Logs are discrete, timestamped text records of specific events that occurred within your application or system.
Example:
2026-04-08 10:15:02 ERROR [PaymentService] Connection refused to database db-cluster-1
What it answers:
- "Why did this specific problem happen?"
- Once a metric alerts you to a spike in errors, you look at the logs to find the exact error message or stack trace.
Characteristics:
- Contains the deepest, most granular context about a specific event
- Can be expensive to store at high volumes and slower to query than metrics
Grafana Backend: Grafana Loki — designed to be highly efficient by only indexing labels (much like Prometheus), rather than full-text indexing the entire log line.
3. Traces — The "Where"
A trace represents the end-to-end journey of a single user request as it travels through a distributed system (especially microservices). A trace is made up of spans, where each span represents a specific operation or service call.
Example — a waterfall chart:
User Request ████████████████████████ 2.0s
Auth Service ██ 0.1s
Billing Service ██████████████████████ 1.9s
DB Query █████████████████████ 1.8s
What it answers:
- "Where exactly is the bottleneck?"
- "Which specific microservice is causing the request to fail?"
- If a user complains a page is slow, a trace shows you exactly which backend service or database query took the longest.
Characteristics:
- Essential for debugging complex, distributed microservice architectures
- Shows the relationship and timing between different services
Grafana Backend: Grafana Tempo
How They Work Together — The Debugging Workflow
A typical debugging workflow in Grafana seamlessly links all three pillars:
Metrics → Detect: You receive a Slack alert from Prometheus because the latency metric for your API spiked.
Traces → Isolate: You click the alert, which opens a Grafana dashboard.
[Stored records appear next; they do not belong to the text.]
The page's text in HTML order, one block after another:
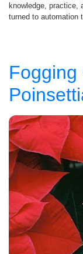
knowledge, practice,
turned to automation
Fogging
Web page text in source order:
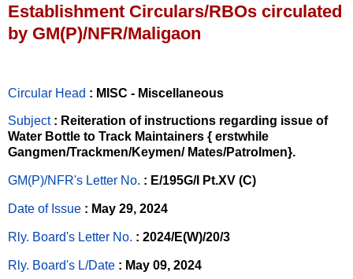
Establishment Circulars/RBOs circulated
by GM(P)/NFR/Maligaon
Circular Head : MISC - Miscellaneous
Subject : Reiteration of instructions regarding issue of
Water Bottle to Track Maintainers { erstwhile
Gangmen/Trackmen/Keymen/ Mates/Patrolmen}.
GM(P)/NFR's Letter No. : E/195G/I Pt.XV (C)
Date of Issue : May 29, 2024
Rly. Board's Letter No. : 2024/E(W)/20/3
Rly. Board's L/Date : May 09, 2024
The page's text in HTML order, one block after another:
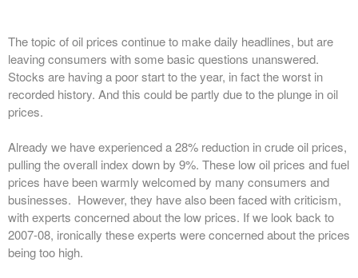
The topic of oil prices continue to make daily headlines, but are
leaving consumers with some basic questions unanswered.
Stocks are having a poor start to the year, in fact the worst in
recorded history. And this could be partly due to the plunge in oil
prices.
Already we have experienced a 28% reduction in crude oil prices,
pulling the overall index down by 9%. These low oil prices and fuel
prices have been warmly welcomed by many consumers and
businesses. However, they have also been faced with criticism,
with experts concerned about the low prices. If we look back to
2007-08, ironically these experts were concerned about the prices
being too high.
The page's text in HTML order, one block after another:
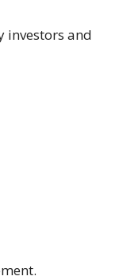
investors and
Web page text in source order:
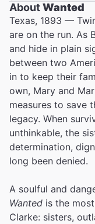
AboutWanted
Texas, 1893 —
are on the run. As
and hide in plain
between two
in to keep their
own, Mary and
measures to save
legacy. When
unthinkable, the
determination,
long been denied.
A soulful and
Wanted is the
Clarke: sisters,
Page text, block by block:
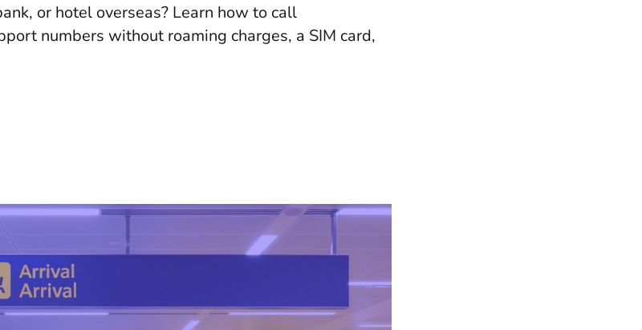
or hotel overseas? Learn how to call
numbers without roaming charges, a SIM card,
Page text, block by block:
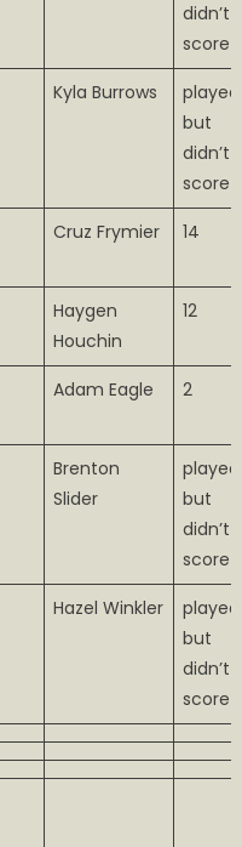
didn’t
score
Kyla Burrows
played
but
didn’t
score
Cruz Frymier 14
Haygen
Houchin
12
Adam Eagle 2
Brenton
Slider
played
but
didn’t
score
Hazel Winkler
played
but
didn’t
score
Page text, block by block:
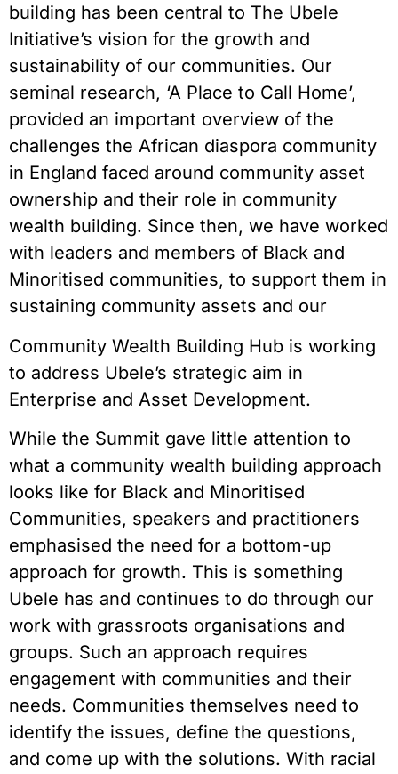
building has been central to The Ubele
Initiative’s vision for the growth and
sustainability of our communities. Our
seminal research, ‘A Place to Call Home’,
provided an important overview of the
challenges the African diaspora community
in England faced around community asset
ownership and their role in community
wealth building. Since then, we have worked
with leaders and members of Black and
Minoritised communities, to support them in
sustaining community assets and our
Community Wealth Building Hub is working
to address Ubele’s strategic aim in
Enterprise and Asset Development.
While the Summit gave little attention to
what a community wealth building approach
looks like for Black and Minoritised
Communities, speakers and practitioners
emphasised the need for a bottom-up
approach for growth. This is something
Ubele has and continues to do through our
work with grassroots organisations and
groups. Such an approach requires
engagement with communities and their
needs. Communities themselves need to
identify the issues, define the questions,
and come up with the solutions. With racial
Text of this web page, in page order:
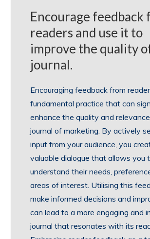
Encourage feedback
readers and use it to
improve the quality
journal.
Encouraging feedback from
fundamental practice that can
enhance the quality and
journal of marketing. By actively
input from your audience, you
valuable dialogue that allows you
understand their needs,
areas of interest. Utilising this
make informed decisions and
can lead to a more engaging and
journal that resonates with its
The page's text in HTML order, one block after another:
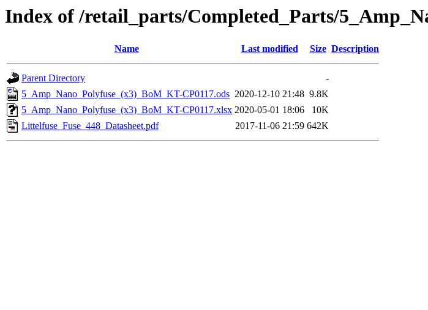
Index of /retail_parts/Completed_Parts/
Name Last modified Size Description
Parent Directory
-
5_Amp_Nano_Polyfuse_(x3)_BoM_KT-CP0117.ods 2020-12-10 21:48 9.8K
5_Amp_Nano_Polyfuse_(x3)_BoM_KT-CP0117.xlsx 2020-05-01 18:06
10K
Littelfuse_Fuse_448_Datasheet.pdf
2017-11-06 21:59 642K
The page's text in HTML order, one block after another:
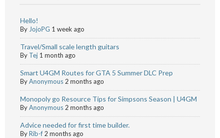
Hello!
By JojoPG 1 week ago
Travel/Small scale length guitars
By Tej 1 month ago
Smart U4GM Routes for GTA 5 Summer DLC Prep
ByAnonymous 2 months ago
Monopoly go Resource Tips for Simpsons Season | U4GM
ByAnonymous 2 months ago
Advice needed for first time builder.
ByRib-f 2 months ago
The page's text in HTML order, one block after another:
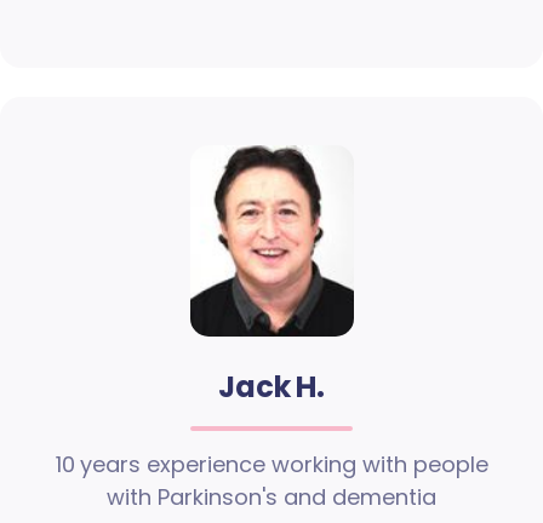
Jack H.
10 years experience working with people
with Parkinson's and dementia
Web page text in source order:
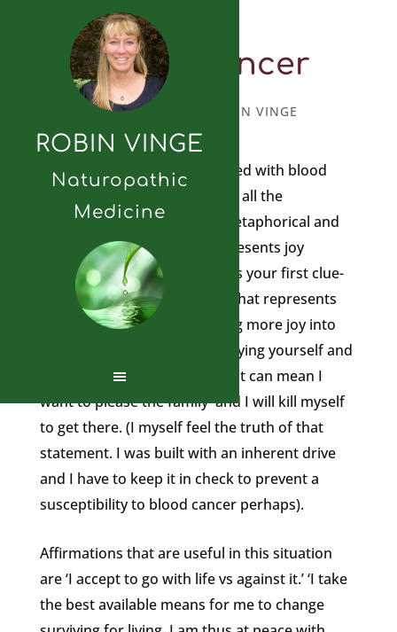
ROBIN VINGE
Naturopathic
Medicine
Blood Cancer
MAY 8, 2024 ROBIN VINGE
A friend of mine was diagnosed with blood
cancer so I wanted to look up all the
information I had about it, metaphorical and
otherwise to help. Blood represents joy
circulating in the body. Here is your first clue-
do you have joy in your life, what represents
joy for you, how can you bring more joy into
your life? How are you destroying yourself and
refusing to fight? Sometimes it can mean I
want to please the family and I will kill myself
to get there. (I myself feel the truth of that
statement. I was built with an inherent drive
and I have to keep it in check to prevent a
susceptibility to blood cancer perhaps).
Affirmations that are useful in this situation
are ‘I accept to go with life vs against it.’ ‘I take
the best available means for me to change
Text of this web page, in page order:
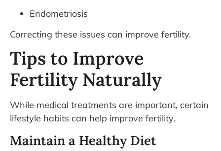
Endometriosis
Correcting these issues can improve fertility.
Tips to Improve
Fertility Naturally
While medical treatments are important, certain
lifestyle habits can help improve fertility.
Maintain a Healthy Diet
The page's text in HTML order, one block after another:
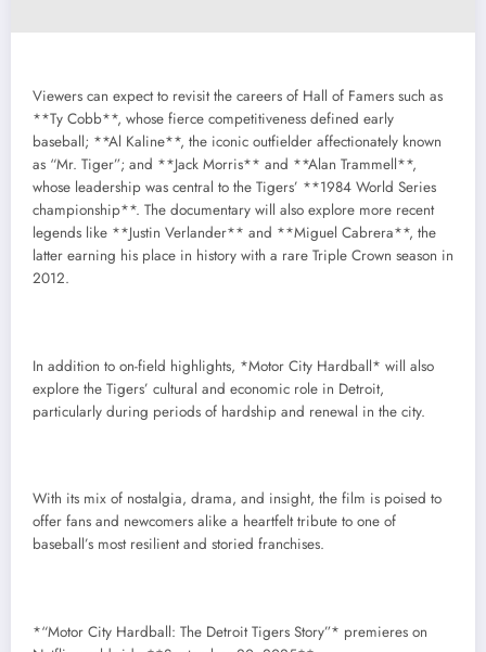
Viewers can expect to revisit the careers of Hall of Famers such as
**Ty Cobb**, whose fierce competitiveness defined early
baseball; **Al Kaline**, the iconic outfielder affectionately known
as “Mr. Tiger”; and **Jack Morris** and **Alan Trammell**,
whose leadership was central to the Tigers’ **1984 World Series
championship**. The documentary will also explore more recent
legends like **Justin Verlander** and **Miguel Cabrera**, the
latter earning his place in history with a rare Triple Crown season in
2012.
In addition to on-field highlights, *Motor City Hardball* will also
explore the Tigers’ cultural and economic role in Detroit,
particularly during periods of hardship and renewal in the city.
With its mix of nostalgia, drama, and insight, the film is poised to
offer fans and newcomers alike a heartfelt tribute to one of
baseball’s most resilient and storied franchises.
*“Motor City Hardball: The Detroit Tigers Story”* premieres on
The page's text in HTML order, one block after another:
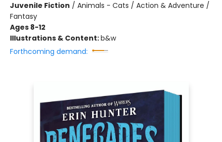
Juvenile Fiction / Animals - Cats / Action & Adventure /
Fantasy
Ages 8-12
Illustrations & Content:b&w
Forthcoming demand:
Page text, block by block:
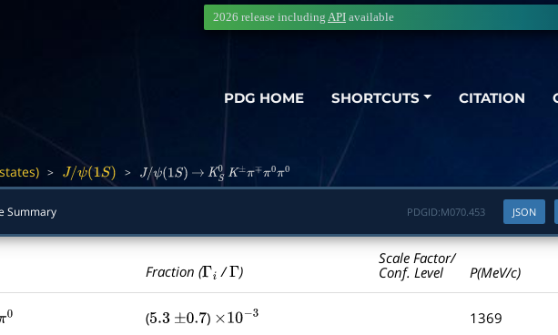
PDG HOME SHORTCUTS CITATION
2026 release including API available
> J/ψ(1S) > J/ψ(1S) → KS0K± π∓ π0 π0
Summary JSON
PDGID:M070.453
Fraction (Γi /Γ )
Scale Factor/
Conf. Level
P(MeV/c)
0 (5.3 ±0.7 ) ×10− 3 1369
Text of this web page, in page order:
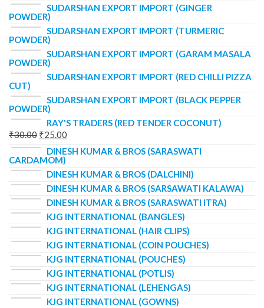
SUDARSHAN EXPORT IMPORT (GINGER
POWDER)
SUDARSHAN EXPORT IMPORT (TURMERIC
POWDER)
SUDARSHAN EXPORT IMPORT (GARAM MASALA
POWDER)
SUDARSHAN EXPORT IMPORT (RED CHILLI PIZZA
CUT)
SUDARSHAN EXPORT IMPORT (BLACK PEPPER
POWDER)
RAY'S TRADERS (RED TENDER COCONUT)
₹30.00 ₹25.00
DINESH KUMAR & BROS (SARASWATI
CARDAMOM)
DINESH KUMAR & BROS (DALCHINI)
DINESH KUMAR & BROS (SARSAWATI KALAWA)
DINESH KUMAR & BROS (SARASWATI ITRA)
KJG INTERNATIONAL (BANGLES)
KJG INTERNATIONAL (HAIR CLIPS)
KJG INTERNATIONAL (COIN POUCHES)
KJG INTERNATIONAL (POUCHES)
KJG INTERNATIONAL (POTLIS)
KJG INTERNATIONAL (LEHENGAS)
KJG INTERNATIONAL (GOWNS)
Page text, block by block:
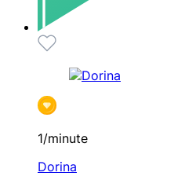
1/minute
Dorina
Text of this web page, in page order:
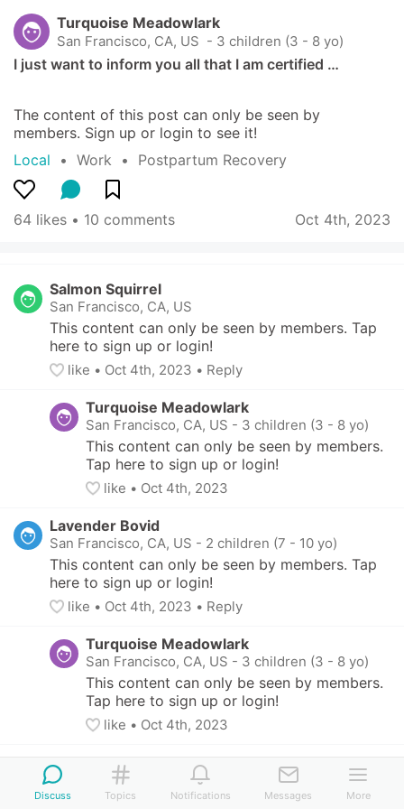
Turquoise Meadowlark
San Francisco, CA, US - 3 children (3 - 8 yo)
I just want to inform you all that I am certified …
The content of this post can only be seen by
members. Sign up or login to see it!
Local
  •
Work
  •
Postpartum Recovery
64 likes • 10 comments Oct 4th, 2023
Salmon Squirrel
San Francisco, CA, US
This content can only be seen by members. Tap
here to sign up or login!
like • Oct 4th, 2023 • Reply
Turquoise Meadowlark
San Francisco, CA, US - 3 children (3 - 8 yo)
This content can only be seen by members.
Tap here to sign up or login!
like • Oct 4th, 2023
Lavender Bovid
San Francisco, CA, US - 2 children (7 - 10 yo)
This content can only be seen by members. Tap
here to sign up or login!
like • Oct 4th, 2023 • Reply
Turquoise Meadowlark
San Francisco, CA, US - 3 children (3 - 8 yo)
This content can only be seen by members.
Tap here to sign up or login!
like • Oct 4th, 2023
Magenta Weasel
San Francisco, CA, US - 11 yo
This content can only be seen by members. Tap
Discuss Topics Notifications Messages More
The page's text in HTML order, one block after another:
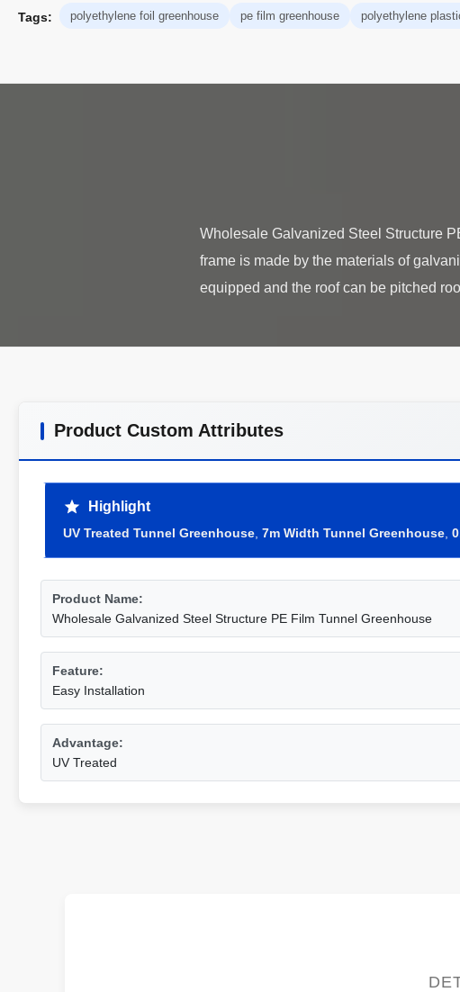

Using Exemplars (links from metrics to traces), you click on a specific slow request to view its Trace in Tempo. The trace shows you that the
UserDatabaseservice took 5 seconds.Logs → Root Cause: From that specific span in the trace, you click a button to view the Logs in Loki for that exact service, at that exact millisecond. The log reveals:
Query timeout: Index missing on table 'users'
Use Metrics to detect the issue, Traces to isolate where it happened, and Logs to find the root cause.